## The input
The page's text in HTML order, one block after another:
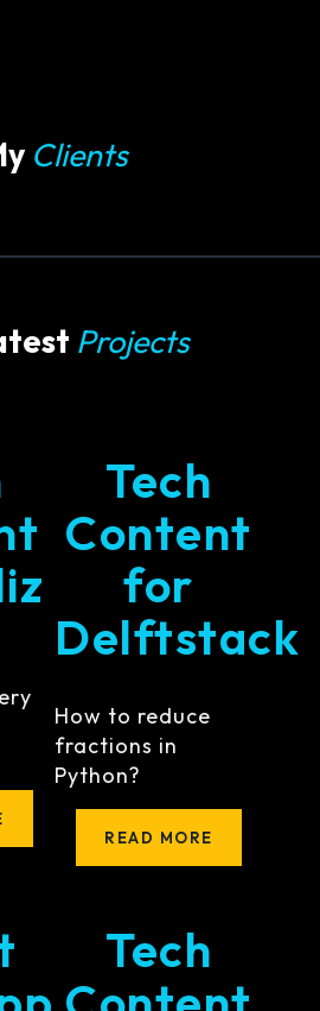
Clients
Projects
Tech
Content
for
Delftstack
How to reduce
fractions in
Python?
READ MORE
Tech
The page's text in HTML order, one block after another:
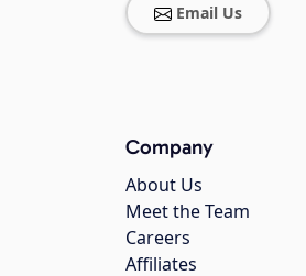
Email Us
Company
About Us
Meet the Team
Careers
Affiliates
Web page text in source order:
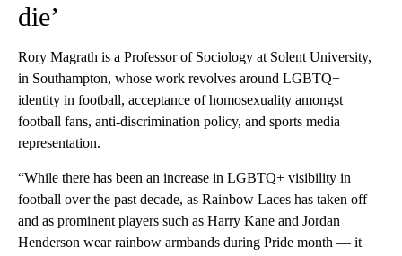
die’
Rory Magrath is a Professor of Sociology at Solent University,
in Southampton, whose work revolves around LGBTQ+
identity in football, acceptance of homosexuality amongst
football fans, anti-discrimination policy, and sports media
representation.
“While there has been an increase in LGBTQ+ visibility in
football over the past decade, as Rainbow Laces has taken off
and as prominent players such as Harry Kane and Jordan
Henderson wear rainbow armbands during Pride month — it
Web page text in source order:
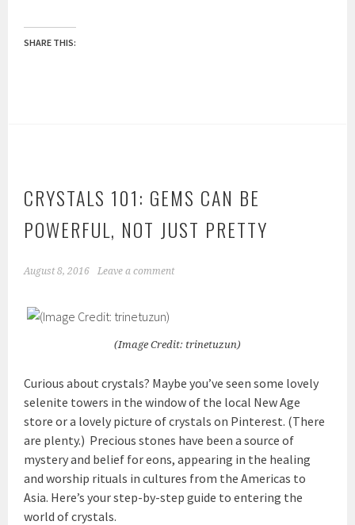
SHARE THIS:
CRYSTALS 101: GEMS CAN BE
POWERFUL, NOT JUST PRETTY
August 8, 2016 Leave a comment
(Image Credit: trinetuzun)
Curious about crystals? Maybe you’ve seen some lovely
selenite towers in the window of the local New Age
store or a lovely picture of crystals on Pinterest. (There
are plenty.) Precious stones have been a source of
mystery and belief for eons, appearing in the healing
and worship rituals in cultures from the Americas to
Asia. Here’s your step-by-step guide to entering the
world of crystals.
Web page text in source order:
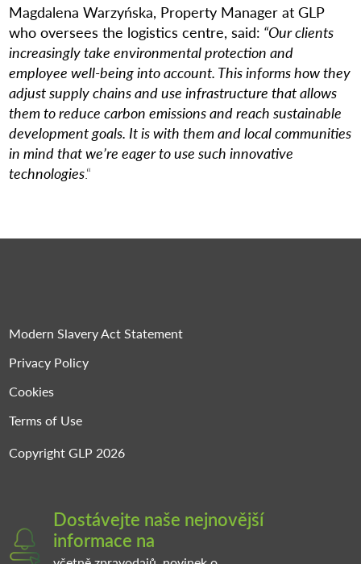
Magdalena Warzyńska, Property Manager at GLP
who oversees the logistics centre, said: “Our clients
increasingly take environmental protection and
employee well-being into account. This informs how they
adjust supply chains and use infrastructure that allows
them to reduce carbon emissions and reach sustainable
development goals. It is with them and local communities
in mind that we’re eager to use such innovative
technologies.“
Modern Slavery Act Statement
Privacy Policy
Cookies
Terms of Use
Copyright GLP 2026
Dostávejte naše nejnovější
informace na
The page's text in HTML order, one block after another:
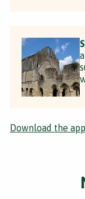
Download the app
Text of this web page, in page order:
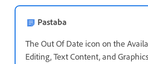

## Aim of the exercise
The answer must reproduce every line of the records above exactly, with all pictures left out.

## Result for this exercise
The page's text in HTML order, one block after another:
Clients
Projects
Tech
Content
for
Delftstack
How to reduce
fractions in
Python?
READ MORE
Tech
The page's text in HTML order, one block after another:
Email Us
Company
About Us
Meet the Team
Careers
Affiliates
Web page text in source order:
die’
Rory Magrath is a Professor of Sociology at Solent University,
in Southampton, whose work revolves around LGBTQ+
identity in football, acceptance of homosexuality amongst
football fans, anti-discrimination policy, and sports media
representation.
“While there has been an increase in LGBTQ+ visibility in
football over the past decade, as Rainbow Laces has taken off
and as prominent players such as Harry Kane and Jordan
Henderson wear rainbow armbands during Pride month — it
Web page text in source order:
SHARE THIS:
CRYSTALS 101: GEMS CAN BE
POWERFUL, NOT JUST PRETTY
August 8, 2016 Leave a comment
(Image Credit: trinetuzun)
Curious about crystals? Maybe you’ve seen some lovely
selenite towers in the window of the local New Age
store or a lovely picture of crystals on Pinterest. (There
are plenty.) Precious stones have been a source of
mystery and belief for eons, appearing in the healing
and worship rituals in cultures from the Americas to
Asia. Here’s your step-by-step guide to entering the
world of crystals.
Web page text in source order:
Magdalena Warzyńska, Property Manager at GLP
who oversees the logistics centre, said: “Our clients
increasingly take environmental protection and
employee well-being into account. This informs how they
adjust supply chains and use infrastructure that allows
them to reduce carbon emissions and reach sustainable
development goals. It is with them and local communities
in mind that we’re eager to use such innovative
technologies.“
Modern Slavery Act Statement
Privacy Policy
Cookies
Terms of Use
Copyright GLP 2026
Dostávejte naše nejnovější
informace na
The page's text in HTML order, one block after another:
Download the app
Text of this web page, in page order:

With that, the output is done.